We are so fortunate to be living now when computer power is cheap, ample data is available in machine-readable format and powerful machine learning algorithms are being created on a daily basis. In this article, I employed two machine learning models to predict the winner of a horserace. One model design consists of a Random Forest and another model employs a neural network built using the Keras API. Both models are compared to a benchmark which I call HUMAN Intelligence. Human Intelligence is merely the Horse that receives the lowest odds prior to a given race. This Horse represents the consensus view of bettors as to the horse most likely to win. In a sense, a horserace represents an efficient market. In an efficient market, where information is freely available, the equilibrium price of assets is set such that no excess profit is available. As you will see from the ensuing simulations, after the 15%-17% adjustment representing the parimutuel fee taken by the track from the winning pool, Human Intelligence is remarkedly efficient. Betting favorites will yield the handicapper a respectable average of 35% accuracy of winning but the odds will adjust to the point where the handicapper will net a loss of approximately 15% — remarkedly close to the fee taken by the racetrack. What is equally surprising is both of our two machine learning models, perform slightly better than Human Intelligence. A Neural Network model will win slightly less often but accrue more profit than what I call Human Intelligence. In that sense, I say it outperforms Human Intelligence which represents the ultimate benchmark when assessing the value of a machine learning model's algorithm.
Data & Features
The data was obtained using the Brisnet website(https://www.brisnet.com/product/data-files). The Brisnet data service has a Past Performance database and a Results database with 5 years of race history from all major racetracks throughout the USA. Horse racing data can be downloaded in a convenient csv file format. A sample of 16,567 horse entrants that ran in the years 2018 and 2019 was collected from five major race tracks. The data was read into a DataFrame I called race_df_features_app: I used Sweetviz, https://pypi.org/project/sweetviz/, a python EDA to perform feature analysis and visualization of my sample data. The table below was adapted from a Sweetviz exhibit. Sweetviz is an exploratory data analysis (EDA) program which I incorporated in a python notebook using the following code snippet.
!pip install sweetviz
import sweetvizreport=sweetviz.analyze(race_df_features_app)report.show_html()
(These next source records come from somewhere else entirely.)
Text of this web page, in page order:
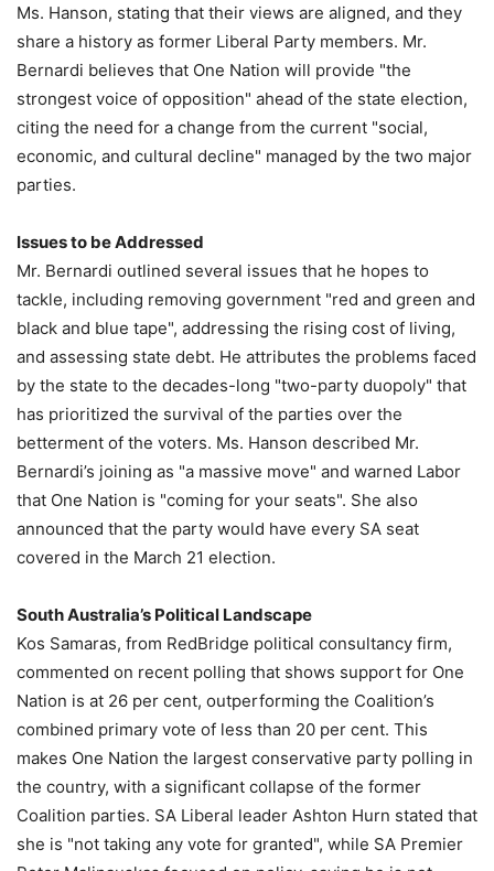
Ms. Hanson, stating that their views are aligned, and they
share a history as former Liberal Party members. Mr.
Bernardi believes that One Nation will provide "the
strongest voice of opposition" ahead of the state election,
citing the need for a change from the current "social,
economic, and cultural decline" managed by the two major
parties.
Issues to be Addressed
Mr. Bernardi outlined several issues that he hopes to
tackle, including removing government "red and green and
black and blue tape", addressing the rising cost of living,
and assessing state debt. He attributes the problems faced
by the state to the decades-long "two-party duopoly" that
has prioritized the survival of the parties over the
betterment of the voters. Ms. Hanson described Mr.
Bernardi’s joining as "a massive move" and warned Labor
that One Nation is "coming for your seats". She also
announced that the party would have every SA seat
covered in the March 21 election.
South Australia’s Political Landscape
Kos Samaras, from RedBridge political consultancy firm,
commented on recent polling that shows support for One
Nation is at 26 per cent, outperforming the Coalition’s
combined primary vote of less than 20 per cent. This
makes One Nation the largest conservative party polling in
the country, with a significant collapse of the former
Coalition parties. SA Liberal leader Ashton Hurn stated that
she is "not taking any vote for granted", while SA Premier
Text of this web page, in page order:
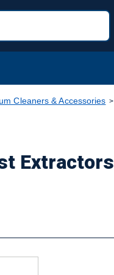
Cleaners & Accessories
Extractors
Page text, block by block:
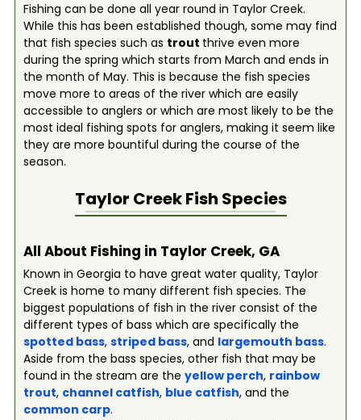
Fishing can be done all year round in Taylor Creek.
While this has been established though, some may find
that fish species such as trout thrive even more
during the spring which starts from March and ends in
the month of May. This is because the fish species
move more to areas of the river which are easily
accessible to anglers or which are most likely to be the
most ideal fishing spots for anglers, making it seem like
they are more bountiful during the course of the
season.
Taylor CreekFish Species
All About Fishing in Taylor Creek, GA
Known in Georgia to have great water quality, Taylor
Creek is home to many different fish species. The
biggest populations of fish in the river consist of the
different types of bass which are specifically the
spotted bass, striped bass, and largemouth bass.
Aside from the bass species, other fish that may be
found in the stream are the yellow perch, rainbow
trout, channel catfish, blue catfish, and the
common carp.
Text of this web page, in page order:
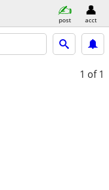
post acct
1 of 1

Distribution of Horse Entrants 2018–2019
Thirty-one major features were isolated from the Brisnet Data and 26 numerical features were used to build a Random Forest and Neural Network Model. All the features I used are available in the Daily Racing Form which can be purchased as you enter the Racetrack. The target variable is the Finish position of an individual horse entrant. A finish value of 1 would be the winner of the race,2, would be the place and 3 is the show positions. Sweetvisz identifies the features that correlate best to the FINISH position(1–14) which I have summarized in the graph below.
What stands out the most in the above graph is that the ODDS posted just prior to the running of a race correlates strongest to the Finish position of an individual horse entrant. The lower the odds the lower the FINISH position of the horse in the race. This suggests handicappers’ judgments as to the prospect of a horse’s run are summarized best in how they wager at the betting window just prior to the race. The dynamics of market efficiency seems to come into play in a horse racing contest. As in capital markets, the collective judgment of market participants is a difficult benchmark to beat in practice. It is rare indeed to find a money manager that outperforms the Market portfolio. It is also rare to find a handicapper who ends up making more money than by betting on the favorites at the track.
Note the three features RACEODDS(1,2,3), which are the odds on the horse in its prior 3 outings. Again, we see the important behavior of the ODDS variable in the determination of a horse’s prospects. Another major feature is the number of ENTRANTS or horses that are competing in an individual race. The more horses competing the greater the chance the horse will finish in a more distant position. The BESTYEAR feature is a numerical speed rating assigned to each horse, which is determined by a horse’s speed relative to the speed of the horse’s competitors over the past year. The negative correlation to Finish suggests that the faster the horse the more likely it will Finish in an early position. JOCKEY% and TRAINER% also show up with negative correlations agreeing with intuition that jockeys and trainers who win the greater percentage of the time have performances with horses that tend to FINISH early in the pack. TRAINER1 & TRAINER2 are interesting stats, usually shown for each horse entrant at the bottom of the Daily Racing Form. These trainer angle stats describe particular features of the barn where the horses were trained. They are expressed in % terms and their negative correlation suggests the more favorable the percentage the more likely the horse will finish sooner. FINISH(1,2,3) represents the finish positions of the horse in its last 3 outings. Note if the horse finished in a distant place in its last outing the positive correlation suggests it will probably have the same poor showing in the current race.
Random Forest
Can a machine learning model assist a handicapper in picking winners at the track? Is it possible to build a model that would outperform a Human being? I define Human intelligence as the favorite horse chosen by handicappers prior to the race contest. This can be easily identified as the horse possessing the lowest odds or payoff on winning. With this criterion in mind, I used two different approaches to the problem. Given the low volume of data I had available I surmised that a Random Forest Design might be superior to a neural network approach. Random Forest Models employ bootstrapping techniques which greatly enhance the number of training examples from the data set. Neural Networks, which typically must fit a large number of parameters tend to excel when a large training data set is available which is not the case in our current example.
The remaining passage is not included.